All securities issued in connection with the Financing and the Debt Settlement will be subject to a statutory hold period expiring four months and one day after the closing of the Financing and the Debt Settlement, as applicable.

 

None of the securities sold in connection with the Offering or issued in connection with the Debt Settlement will be registered under the United States Securities Act of 1933, as amended, and no such securities may be offered or sold in the United States absent registration or an applicable exemption from the registration requirements. This news release shall not constitute an offer to sell or the solicitation of an offer to buy nor shall there be any sale of the securities in any jurisdiction in which such offer, solicitation or sale would be unlawful.

 

Mr. Stephen Jenkins, Link CEO commented, “We are encouraged with another round of investments into Link Global. One of the Company’s original backers prior to the start of operations recently completed a full conversion of debt into shares, which really demonstrates confidence in our abilities to execute. Mr. Jenkins further comments, “As previously discussed in our press release dated January 2, 2020, our plans with Convega Energy and our new Link Cloud Mining platform are moving quickly and this funding support shows the commitment and belief of our shareholders. We look forward to updating the market and our shareholders on further progress in the coming weeks.”

 

About Link Global Technologies Inc.

 

Link is engaged in the business of providing infrastructure and operating expertise for digital mining operations. Link's objectives include locating and securing, for lease and option to purchase, properties with access to low-cost reliable power and deploying this low-cost power to conduct digital mining and supply energy and infrastructure for other data-hosting services.

 

On behalf of Link Global Technologies Inc.

Robert Pirooz

Chairman

 

For more information visit https://linkglobal.io/ or contact:

Steve Jenkins

stephen@linkglobal.io

+1-877-770-6545

 

The CSE has not reviewed and does not accept responsibility for the adequacy or accuracy of this release.

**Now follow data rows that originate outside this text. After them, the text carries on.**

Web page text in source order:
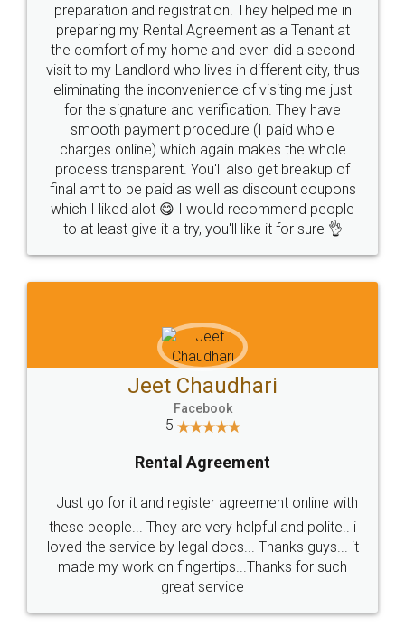
preparation and registration. They helped me in
preparing my Rental Agreement as a Tenant at
the comfort of my home and even did a second
visit to my Landlord who lives in different city, thus
eliminating the inconvenience of visiting me just
for the signature and verification. They have
smooth payment procedure (I paid whole
charges online) which again makes the whole
process transparent. You'll also get breakup of
final amt to be paid as well as discount coupons
which I liked alot 😋 I would recommend people
to at least give it a try, you'll like it for sure 👌
Jeet Chaudhari
Facebook
5
Rental Agreement
Just go for it and register agreement online with
these people... They are very helpful and polite.. i
loved the service by legal docs... Thanks guys... it
made my work on fingertips...Thanks for such
great service
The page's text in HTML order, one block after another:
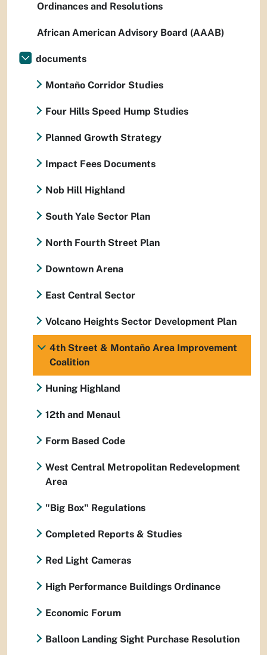
Ordinances and Resolutions
African American Advisory Board (AAAB)
documents
Montaño Corridor Studies
Four Hills Speed Hump Studies
Planned Growth Strategy
Impact Fees Documents
Nob Hill Highland
South Yale Sector Plan
North Fourth Street Plan
Downtown Arena
East Central Sector
Volcano Heights Sector Development Plan
4th Street & Montaño Area Improvement
Coalition
Huning Highland
12th and Menaul
Form Based Code
West Central Metropolitan Redevelopment
Area
"Big Box" Regulations
Completed Reports & Studies
Red Light Cameras
High Performance Buildings Ordinance
Economic Forum
Balloon Landing Sight Purchase Resolution
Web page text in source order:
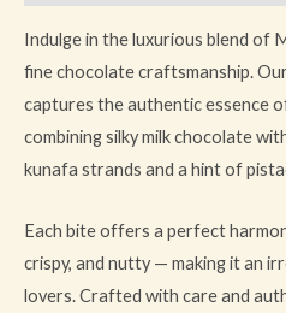
Indulge in the luxurious blend of
fine chocolate craftsmanship.
captures the authentic essence
combining silky milk chocolate
kunafa strands and a hint of
Each bite offers a perfect
crispy, and nutty — making it an
lovers. Crafted with care and
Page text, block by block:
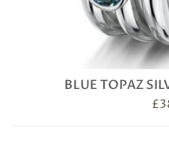
BLUE TOPAZ
£
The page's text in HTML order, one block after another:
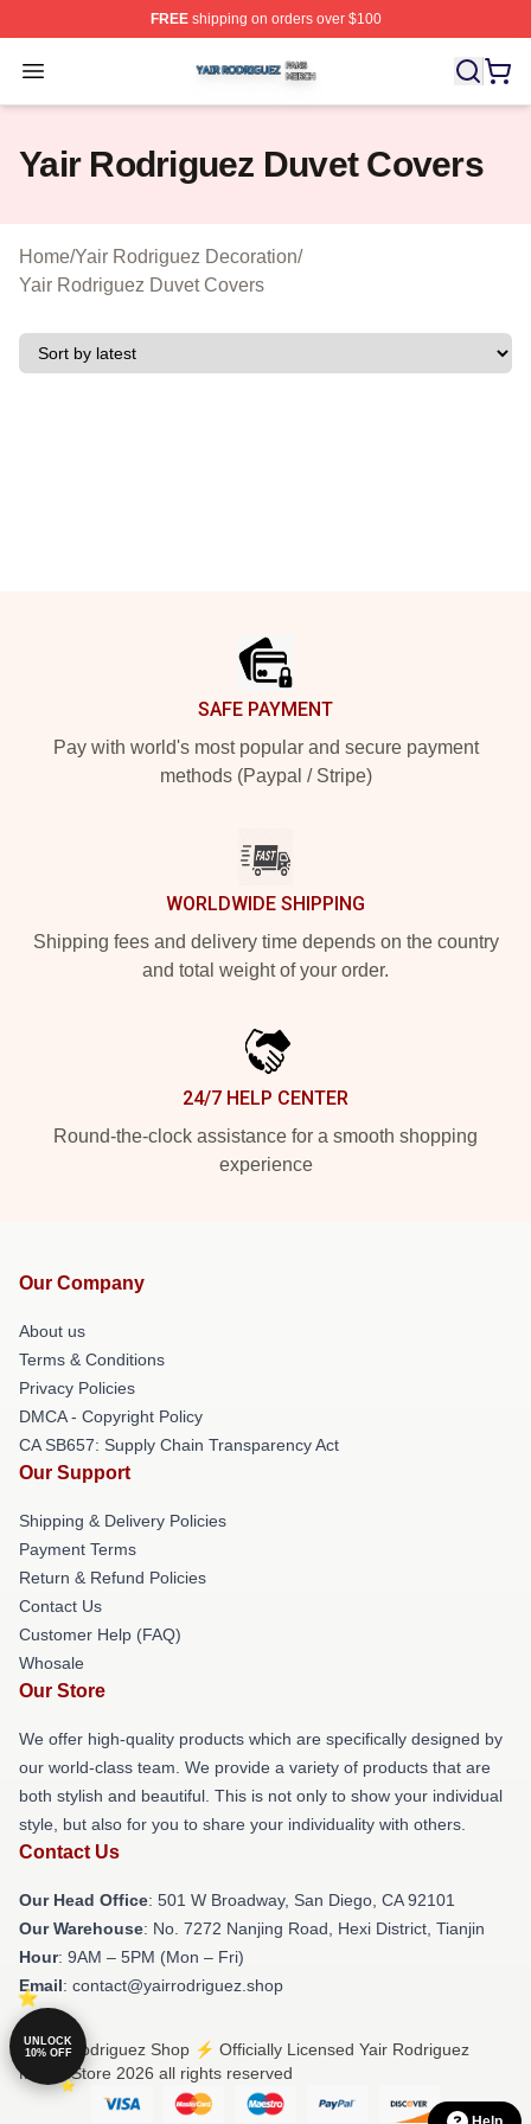
FREEshipping on orders over $100
Open menu
Yair Rodriguez Shop ⚡️ Officially Licensed Yair
Yair Rodriguez Duvet Covers
Home/Yair Rodriguez Decoration/
Yair Rodriguez Duvet Covers
SAFE PAYMENT
Pay with world's most popular and secure payment
methods (Paypal / Stripe)
WORLDWIDE SHIPPING
Shipping fees and delivery time depends on the country
and total weight of your order.
24/7 HELP CENTER
Round-the-clock assistance for a smooth shopping
experience
Our Company
About us
Terms & Conditions
Privacy Policies
DMCA - Copyright Policy
CA SB657: Supply Chain Transparency Act
Our Support
Shipping & Delivery Policies
Payment Terms
Return & Refund Policies
Contact Us
Customer Help (FAQ)
Whosale
Our Store
We offer high-quality products which are specifically designed by
our world-class team. We provide a variety of products that are
both stylish and beautiful. This is not only to show your individual
style, but also for you to share your individuality with others.
Contact Us
Our Head Office: 501 W Broadway, San Diego, CA 92101
Our Warehouse: No. 7272 Nanjing Road, Hexi District, Tianjin
Hour: 9AM – 5PM (Mon – Fri)
Email: contact@yairrodriguez.shop
© Yair Rodriguez Shop ⚡️ Officially Licensed Yair Rodriguez
Merch Store 2026 all rights reserved
UNLOCK
10% OFF

Disclaimer for Forward-Looking Information

This news release contains forward-looking information that involves various risks and uncertainties regarding future events. Such forward-looking information can include without limitation statements based on current expectations involving a number of risks and uncertainties and are not guarantees of future performance of the Company, such as statements that the Company expects to close a second tranche of the Financing in a timely manner; the Company’s plans to update the market and its shareholders on further progress in the coming weeks; and statements regarding the business plans of the Company. There are numerous risks and uncertainties that could cause actual results and the Company’s plans and objectives to differ materially from those expressed in the forward-looking information, including: (i) adverse market conditions; or (ii) the inability of the Company to close a second tranche of the Financing in a timely manner at all or on the terms announced. Actual results and future events could differ materially from those anticipated in such information. These and all subsequent written and oral forward-looking information are based on estimates and opinions of management on the dates they are made and are expressly qualified in their entirety by this notice. The Company disclaims any intent or obligation to update publicly any forward-looking information, whether as a result of new information, future events or results or otherwise, other than as required by applicable securities laws.